The Lonely Hearts Club Band… of One

Generally, I try to stay upbeat. I’m employed. I like my home. I have a loving family. I have hilarious friends.

But sometimes, I get a case of the Lonely Hearts Club blues. It just so happens that at this moment most of the people who I know are in love. They may be in messy love, or sad love, or it-will-never-work-out love, but they are in love nonetheless. Many of them are in happy love, thank heavens. I am genuinely glad that so many people who I adore have found someone who they adore. As I described my life earlier, I feel like one of those Book of Questions situations: “If you had to be alone forever and know that everyone you know would be loved, would you?” Apparently, I chose yes.

But, it’s those darkest days of winter. The ones where it seems like real spring will never come. The ones where I’m invited to events and weekends and dinners and happy hours, only to find myself as the third wheel, or the fifth, or the seventh. A perpetual spare tire.

And then, when I’m alone, it gets me. The perpetual fear. The one that, if I was willing to really admit the ugly core of me, keeps me up some nights. The painful, and eternal seeming truth. I am not lovable. Not really. There is nothing about me that anyone will ever love. And at my age, it is time to accept that this is it. That’s the speech that runs in my head that I never confess to anyone. “No one will ever love you and you will be alone forever.”

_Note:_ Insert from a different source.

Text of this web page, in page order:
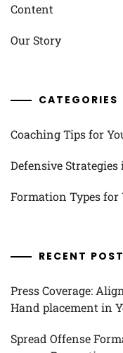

It’s not like I date. I am the sort of girl that everyone comes to about their dating dilemmas. A cancelled wedding gives one a certain street cred in these matters, I suppose. But, no one assumes that I would be date-able. Or ever asks. And when I try to wrap my head around it, I tell myself the same. The important thing, I tell myself, is to accept it now and be glad for everything else you have. And I try. I try to swallow it, over and over again. I will be alone for the next fifty or so years I have left on this planet. And that is ok. Love isn’t that great, right?

And the thing is, sometimes it works. Some days, I convince myself that it’s ok that I will spend the rest of my life with just me for company. I really do. I revel in it. No one else’s things crowding my tiny bathroom. No one else’s taste in movies to decide what to see. No one else to hog the blankets in the bed or drink all the coffee.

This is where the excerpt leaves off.